I was working on a more ambitious patch series, but we probably ought to
start small, and this looks fairly sensible to me.

A few minor comments below.

On 13/06/15 23:20, Mario Smarduch wrote:
> Currently VFP/SIMD registers are always saved and restored
> on Guest entry and exit.
> 
> This patch only saves and restores VFP/SIMD registers on
> Guest access.

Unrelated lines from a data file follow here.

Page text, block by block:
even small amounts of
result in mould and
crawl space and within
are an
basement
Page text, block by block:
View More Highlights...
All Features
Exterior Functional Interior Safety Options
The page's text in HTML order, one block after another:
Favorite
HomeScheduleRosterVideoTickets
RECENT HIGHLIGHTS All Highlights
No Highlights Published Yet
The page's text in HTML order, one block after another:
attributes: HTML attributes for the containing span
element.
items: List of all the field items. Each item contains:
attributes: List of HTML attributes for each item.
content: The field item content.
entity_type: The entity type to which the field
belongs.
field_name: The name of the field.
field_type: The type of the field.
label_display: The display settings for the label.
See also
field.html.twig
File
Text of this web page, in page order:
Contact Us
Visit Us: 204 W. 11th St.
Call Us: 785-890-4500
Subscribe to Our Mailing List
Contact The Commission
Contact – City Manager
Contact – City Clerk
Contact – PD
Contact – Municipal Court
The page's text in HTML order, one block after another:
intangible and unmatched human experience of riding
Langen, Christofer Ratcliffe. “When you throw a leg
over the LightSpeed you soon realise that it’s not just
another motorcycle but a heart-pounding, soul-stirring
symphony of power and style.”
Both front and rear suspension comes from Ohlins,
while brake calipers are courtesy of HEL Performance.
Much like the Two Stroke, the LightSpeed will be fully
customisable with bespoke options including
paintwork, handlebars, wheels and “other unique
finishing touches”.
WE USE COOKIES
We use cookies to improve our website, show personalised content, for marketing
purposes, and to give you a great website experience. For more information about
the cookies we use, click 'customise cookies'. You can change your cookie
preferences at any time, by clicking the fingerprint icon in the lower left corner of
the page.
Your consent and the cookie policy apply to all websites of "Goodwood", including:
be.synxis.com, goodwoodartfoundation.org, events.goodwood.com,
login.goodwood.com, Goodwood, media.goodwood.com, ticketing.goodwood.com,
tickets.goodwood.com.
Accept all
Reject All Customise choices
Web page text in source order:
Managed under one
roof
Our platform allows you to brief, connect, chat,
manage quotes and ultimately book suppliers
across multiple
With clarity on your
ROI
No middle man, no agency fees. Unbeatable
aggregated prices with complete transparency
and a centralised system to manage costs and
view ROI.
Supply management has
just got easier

To do this cptr_el2 VFP/SIMD trap is set
> on Guest entry and later checked on exit. This follows
> the ARMv7 VFPv3 implementation. Running an informal test
> there are high number of exits that don't access VFP/SIMD
> registers.

It would be good to add some numbers here. How often do we exit without
having touched the FPSIMD regs? For which workload?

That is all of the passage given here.